Housing in Boston can be unpredictable, expensive, and dependent on a variety of different features, but creating a model that predicts housing prices in Boston suburbs can help show which features correlate to price rates in Boston and which feature most significantly impacts housing rates in the Boston retail market.
Boston Is 2nd Most Expensive US City for Renters, New Report Shows
'We walked into a buzzsaw': This spring, Greater Boston's housing market is tougher than ever.
This project aims to analyze the Boston Housing Prices dataset provided by StatLib - Carnegie Mellon University to understand the factors that influence housing prices in Boston. The dataset contains information about various features such as crime rate, number of rooms, distance to employment centers, accessibility to highways, and others, which can be used to predict housing prices in Boston.

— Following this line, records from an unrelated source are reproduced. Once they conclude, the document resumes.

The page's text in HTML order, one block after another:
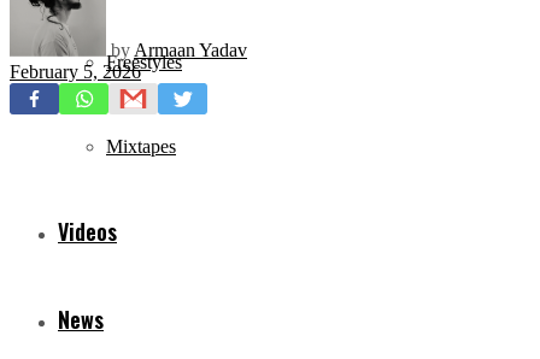
Freestyles
Mixtapes
Videos
News
by Armaan Yadav
February 5, 2026
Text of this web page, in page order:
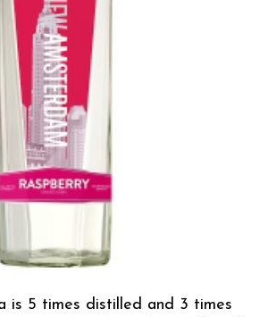
is 5 times distilled and 3 times
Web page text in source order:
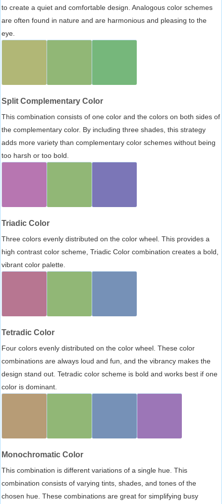
to create a quiet and comfortable design. Analogous color schemes
are often found in nature and are harmonious and pleasing to the
eye.
Split Complementary Color
This combination consists of one color and the colors on both sides of
the complementary color. By including three shades, this strategy
adds more variety than complementary color schemes without being
too harsh or too bold.
Triadic Color
Three colors evenly distributed on the color wheel. This provides a
high contrast color scheme, Triadic Color combination creates a bold,
vibrant color palette.
Tetradic Color
Four colors evenly distributed on the color wheel. These color
combinations are always loud and fun, and the vibrancy makes the
design stand out. Tetradic color scheme is bold and works best if one
color is dominant.
Monochromatic Color
This combination is different variations of a single hue. This
combination consists of varying tints, shades, and tones of the
chosen hue. These combinations are great for simplifying busy

If successful, this project could be a predictive model that accurately predicts housing prices in Boston and points out the most significant features that influence housing prices and the housing market in Boston. Additionally, this project's findings could be useful for real estate agents and homeowners who are trying to determine the factors that influence housing prices in Boston.

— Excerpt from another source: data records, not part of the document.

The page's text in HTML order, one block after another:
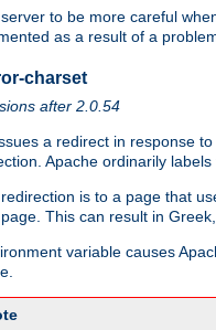
to be more careful
as a result of a
charset
after 2.0.54
a redirect in response
Apache ordinarily
is to a page that
This can result in
variable causes
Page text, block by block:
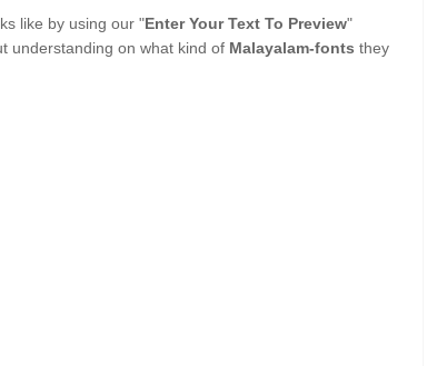
like by using our "Enter Your Text To Preview"
understanding on what kind of Malayalam-fonts they
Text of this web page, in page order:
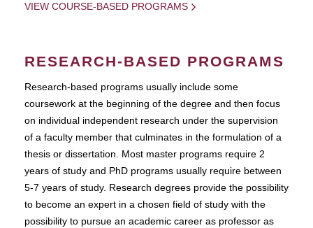
VIEW COURSE-BASED PROGRAMS
RESEARCH-BASED PROGRAMS
Research-based programs usually include some
coursework at the beginning of the degree and then focus
on individual independent research under the supervision
of a faculty member that culminates in the formulation of a
thesis or dissertation. Most master programs require 2
years of study and PhD programs usually require between
5-7 years of study. Research degrees provide the possibility
to become an expert in a chosen field of study with the
possibility to pursue an academic career as professor as
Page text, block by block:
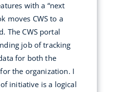
with a “next
moves CWS to a
The CWS portal
job of tracking
for both the
the organization. I
initiative is a logical
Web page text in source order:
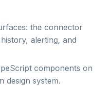
the connector
alerting, and
components on
design system.
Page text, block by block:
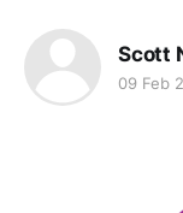
Scott
09 Feb

We will use the Boston Housing Prices Dataset which observes the following features for over 500 suburbs.
1) CRIM: per capita crime rate by town
2) ZN: proportion of residential land zoned for lots over 25,000 sq.ft.
3) INDUS: proportion of non-retail business acres per town
4) CHAS: Charles River dummy variable (1 if tract bounds river; 0 otherwise)
5) NOX: nitric oxides concentration (parts per 10 million)
6) RM: average number of rooms per dwelling
7) AGE: proportion of owner-occupied units built prior to 1940
8) DIS: weighted distances to five Boston employment centres
9) RAD: index of accessibility to radial highways
10) TAX: full-value property-tax rate per 10k
11) PTRATIO: pupil-teacher ratio by town
12) B: proportion of black population by town
13) LSTAT: % lower status of the population
14) MEDV: Median value of owner-occupied homes in $1000's
First, the dataset will be cleaned for analysis by working with missing values and handling variance within the dataset. The dataset will then be explored using data visualization (graphs, box plots, etc.) to gain insights into the relationships between the different features and determine which feature most greatly correlates with pricing. Lastly, predictive models will be developed using linear regression (line of best fit) and k-Nearest neighbors to determine which features are most significant in predicting housing rates in Boston.
import pandas as pd
spreadsheet = pd.read_csv(r'C:\Users\check\Downloads\DS Jupyter Notebook\boston.csv')
spreadsheet.head()
CRIM | ZN | INDUS | CHAS | NOX | RM | AGE | DIS | RAD | TAX | PTRATIO | B | LSTAT | MEDV | |
---|---|---|---|---|---|---|---|---|---|---|---|---|---|---|
0 | 0.00632 | 18.0 | 2.31 | 0 | 0.538 | 6.575 | 65.2 | 4.0900 | 1 | 296.0 | 15.3 | 396.90 | 4.98 | 24.0 |
1 | 0.02731 | 0.0 | 7.07 | 0 | 0.469 | 6.421 | 78.9 | 4.9671 | 2 | 242.0 | 17.8 | 396.90 | 9.14 | 21.6 |
2 | 0.02729 | 0.0 | 7.07 | 0 | 0.469 | 7.185 | 61.1 | 4.9671 | 2 | 242.0 | 17.8 | 392.83 | 4.03 | 34.7 |
3 | 0.03237 | 0.0 | 2.18 | 0 | 0.458 | 6.998 | 45.8 | 6.0622 | 3 | 222.0 | 18.7 | 394.63 | 2.94 | 33.4 |
4 | 0.06905 | 0.0 | 2.18 | 0 | 0.458 | 7.147 | 54.2 | 6.0622 | 3 | 222.0 | 18.7 | 396.90 | 5.33 | 36.2 |
Using select features, such as crime rate, distance to employment centers, pupil-to-teacher ration, and accessibility to highways, this dataset can be used to compute the reliability of a prediction model for various populations within the area based on numerical statistics.